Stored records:
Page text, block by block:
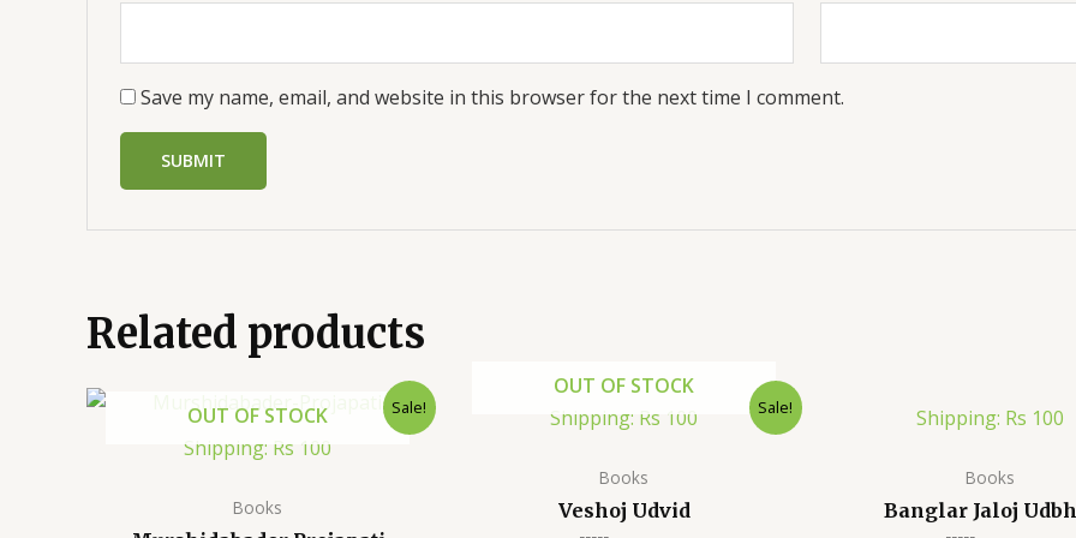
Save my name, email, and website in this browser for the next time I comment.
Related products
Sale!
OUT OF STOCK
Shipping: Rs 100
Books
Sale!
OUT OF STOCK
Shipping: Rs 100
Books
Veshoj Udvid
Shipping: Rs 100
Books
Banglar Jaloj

** Activity **
An exact copy of all the records is required, with the pictures omitted.

** Task answer **
Page text, block by block:
Save my name, email, and website in this browser for the next time I comment.
Related products
Sale!
OUT OF STOCK
Shipping: Rs 100
Books
Sale!
OUT OF STOCK
Shipping: Rs 100
Books
Veshoj Udvid
Shipping: Rs 100
Books
Banglar Jaloj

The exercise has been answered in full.